In modeling situations, it may seem difficult to select an appropriate distribution among the large variety of possible candidates. The potential candidates may be narrowed by focusing on the domain of the set of values the distribution generates.
The Bernoulli distribution is appropriate for modeling $\{0,1\}$ values. The binomial and hyper-geometric distributions are appropriate for modeling $\{0,1,\ldots,n\}$ values. The Poisson and geometric distributions are appropriate for modeling non-negative integers. For continuous data, the beta distribution is appropriate for modeling continuous values in $[0,1]$ (or some other range if appropriate shifting and scaling are performed). The gamma and exponential distributions is appropriate for modeling continuous non-negative values (exponential for strictly decreasing distributions and gamma for potentially unimodal distributions). The Gaussian and $t$ distributions are appropriate for modeling continuous real-valued data (Gaussian distribution for exponentially decaying distribution and $t$ distribution for polynomially decaying distributions).

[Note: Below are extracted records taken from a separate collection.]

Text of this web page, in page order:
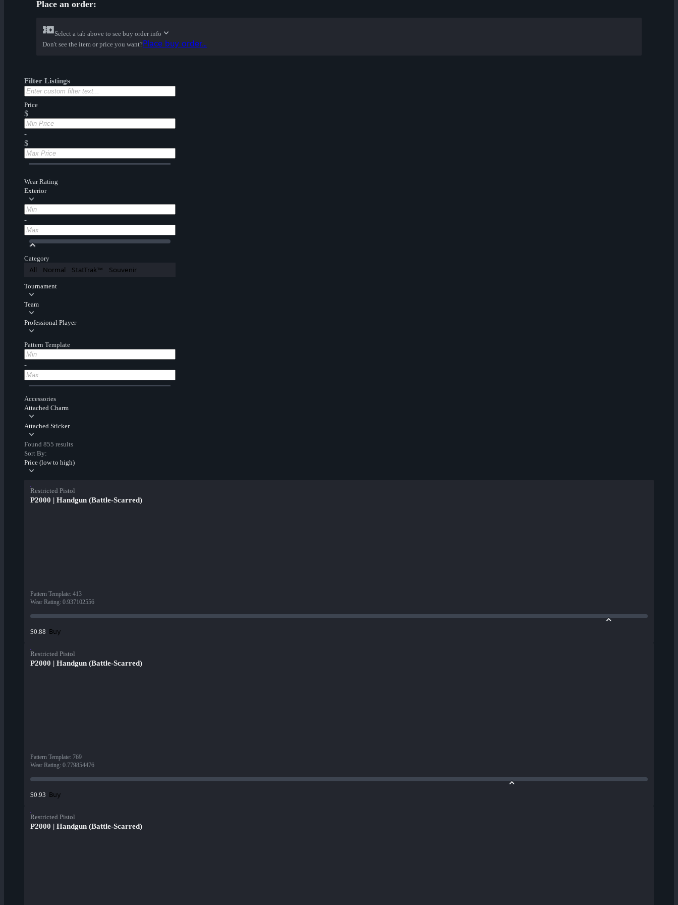
Place an order:
Select a tab above to see buy order info
Don't see the item or price you want?Place buy order...
Filter Listings
Price
$
-
$
Wear Rating
Exterior
-
Category
All Normal StatTrak™ Souvenir
Tournament
Team
Professional Player
Pattern Template
-
Accessories
Attached Charm
Attached Sticker
Found 855 results
Sort By:
Price (low to high)
Restricted Pistol
P2000 | Handgun (Battle-Scarred)
Pattern Template: 413
Wear Rating: 0.937102556
$0.88 Buy
Restricted Pistol
P2000 | Handgun (Battle-Scarred)
Pattern Template: 769
Wear Rating: 0.779854476
$0.93 Buy
Restricted Pistol
P2000 | Handgun (Battle-Scarred)
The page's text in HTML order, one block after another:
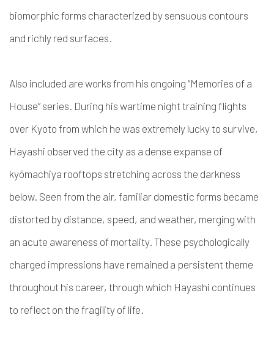
biomorphic forms characterized by sensuous contours
and richly red surfaces.
Also included are works from his ongoing “Memories of a
House” series. During his wartime night training flights
over Kyoto from which he was extremely lucky to survive,
Hayashi observed the city as a dense expanse of
kyōmachiya rooftops stretching across the darkness
below. Seen from the air, familiar domestic forms became
distorted by distance, speed, and weather, merging with
an acute awareness of mortality. These psychologically
charged impressions have remained a persistent theme
throughout his career, through which Hayashi continues
to reflect on the fragility of life.
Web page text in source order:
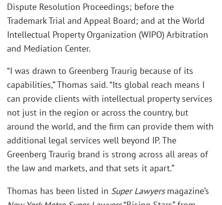
Dispute Resolution Proceedings; before the
Trademark Trial and Appeal Board; and at the World
Intellectual Property Organization (WIPO) Arbitration
and Mediation Center.
“I was drawn to Greenberg Traurig because of its
capabilities,” Thomas said. “Its global reach means I
can provide clients with intellectual property services
not just in the region or across the country, but
around the world, and the firm can provide them with
additional legal services well beyond IP. The
Greenberg Traurig brand is strong across all areas of
the law and markets, and that sets it apart.”
Thomas has been listed in Super Lawyersmagazine’s
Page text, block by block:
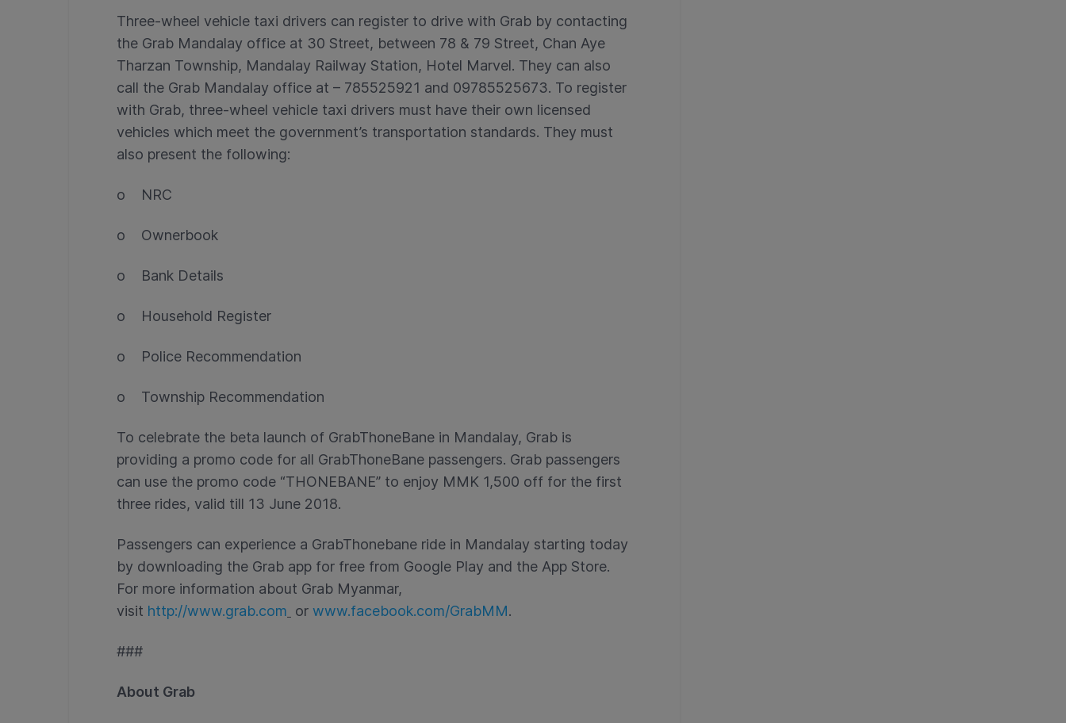
Three-wheel vehicle taxi drivers can register to drive with Grab by contacting
the Grab Mandalay office at 30 Street, between 78 & 79 Street, Chan Aye
Tharzan Township, Mandalay Railway Station, Hotel Marvel. They can also
call the Grab Mandalay office at – 785525921 and 09785525673. To register
with Grab, three-wheel vehicle taxi drivers must have their own licensed
vehicles which meet the government’s transportation standards. They must
also present the following:
o NRC
o Ownerbook
o Bank Details
o Household Register
o Police Recommendation
o Township Recommendation
To celebrate the beta launch of GrabThoneBane in Mandalay, Grab is
providing a promo code for all GrabThoneBane passengers. Grab passengers
can use the promo code “THONEBANE” to enjoy MMK 1,500 off for the first
three rides, valid till 13 June 2018.
Passengers can experience a GrabThonebane ride in Mandalay starting today
by downloading the Grab app for free from Google Play and the App Store.
For more information about Grab Myanmar,
visit http://www.grab.com or www.facebook.com/GrabMM.
###
About Grab
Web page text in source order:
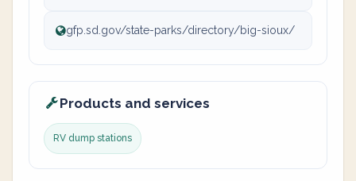
gfp.sd.gov/state-parks/directory/big-sioux/
Products and services
RV dump stations
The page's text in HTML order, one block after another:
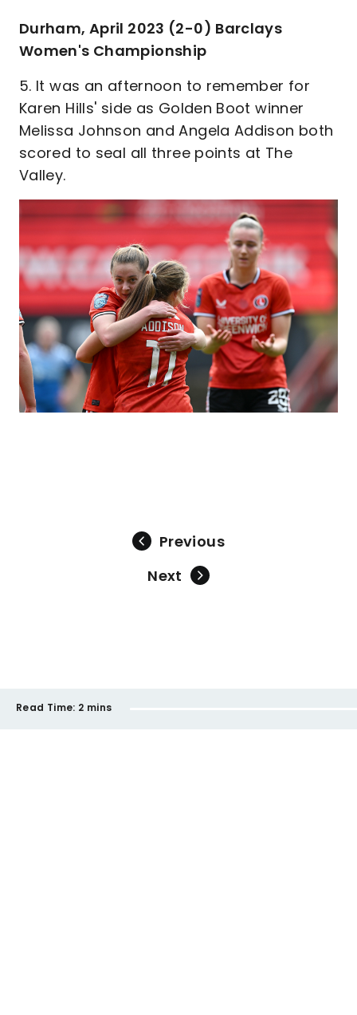
Durham, April 2023 (2-0) Barclays
Women's Championship
5. It was an afternoon to remember for
Karen Hills' side as Golden Boot winner
Melissa Johnson and Angela Addison both
scored to seal all three points at The
Valley.
Previous
Next
Read Time: 2 mins
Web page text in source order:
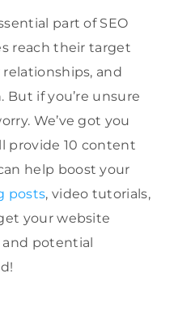
part of SEO
reach their target
and
But if you’re unsure
We’ve got you
provide 10 content
help boost your
posts, video tutorials,
your website
potential
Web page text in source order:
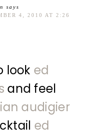
says
4, 2010 AT 2:26
look ed
and feel
audigier
ed
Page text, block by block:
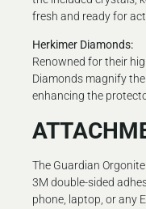
fresh and ready for
Herkimer Diamonds:
Renowned for their
Diamonds magnify
enhancing the
The Guardian
3M double-sided
phone, laptop, or any
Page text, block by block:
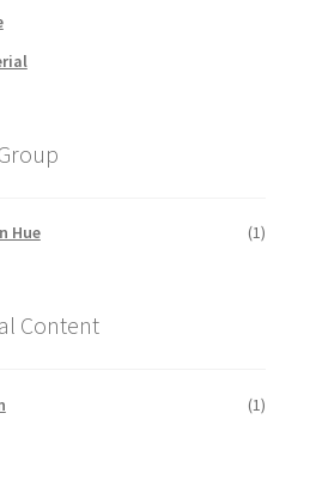
Hue (1)
Content
(1)
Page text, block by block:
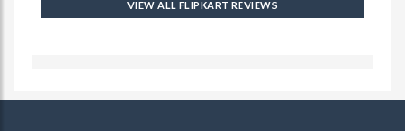
VIEW ALL FLIPKART REVIEWS
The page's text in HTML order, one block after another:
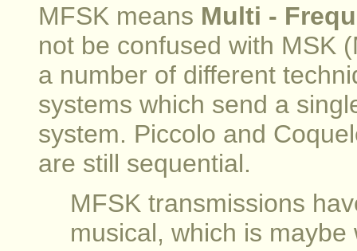
MFSK means Multi -
not be confused with MSK
a number of different
systems which send a
system. Piccolo and
are still sequential.
MFSK transmissions
musical, which is
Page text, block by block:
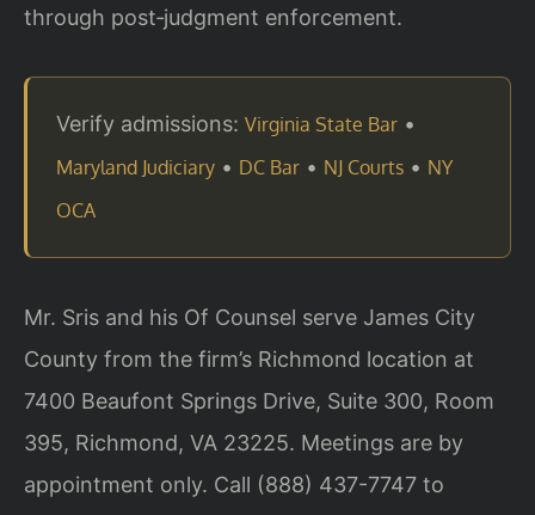
through post‑judgment enforcement.
Verify admissions: Virginia State Bar •
Maryland Judiciary • DC Bar • NJ Courts • NY
OCA
Mr. Sris and his Of Counsel serve James City
County from the firm’s Richmond location at
7400 Beaufont Springs Drive, Suite 300, Room
395, Richmond, VA 23225. Meetings are by
appointment only. Call (888) 437-7747 to
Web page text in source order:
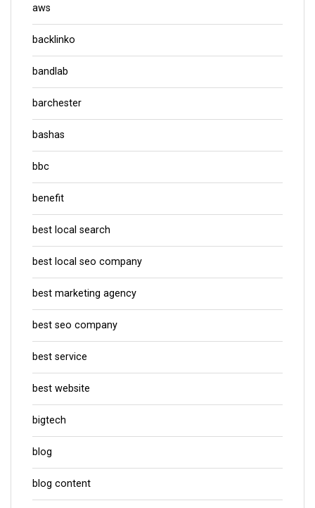
aws
backlinko
bandlab
barchester
bashas
bbc
benefit
best local search
best local seo company
best marketing agency
best seo company
best service
best website
bigtech
blog
blog content
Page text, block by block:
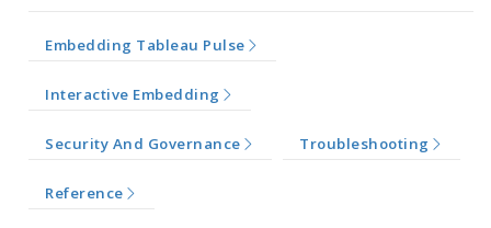
Embedding Tableau Pulse
Interactive Embedding
Security And Governance Troubleshooting
Reference
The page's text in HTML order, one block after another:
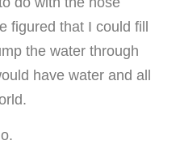
figured that I could fill
the water through
have water and all
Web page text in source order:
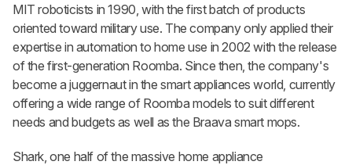
MIT roboticists in 1990, with the first batch of products
oriented toward military use. The company only applied their
expertise in automation to home use in 2002 with the release
of the first-generation Roomba. Since then, the company's
become a juggernaut in the smart appliances world, currently
offering a wide range of Roomba models to suit different
needs and budgets as well as the Braava smart mops.
Shark, one half of the massive home appliance
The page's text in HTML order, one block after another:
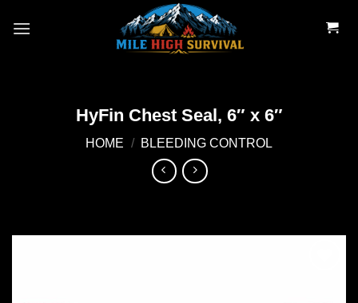
HyFin Chest Seal, 6″ x 6″
HOME / BLEEDING CONTROL
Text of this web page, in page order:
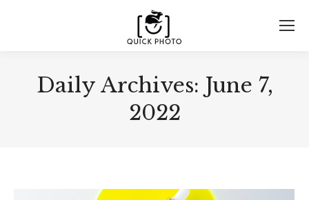
Daily Archives: June 7,
2022
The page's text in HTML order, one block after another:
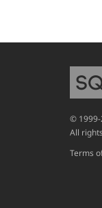
© 1999-
All
Terms
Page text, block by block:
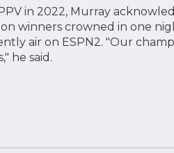
in 2022, Murray
winners crowned in one
air on ESPN2. "Our
he said.
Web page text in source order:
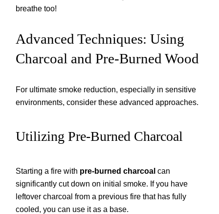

The canonical distributions above have pdfs with simple shapes, for example monotonic increasing, monotonic decreasing, or unimodal. In cases where the required distribution exhibits more complex shapes, we can select an appropriate mixture distribution. As the number of mixture components is increased, more flexibility is obtained (at the price of an increase in the number of parameter).
A comprehensive description of these and other distributions is available in manuscripts specializing in distributions, for example (Forbes, 2010).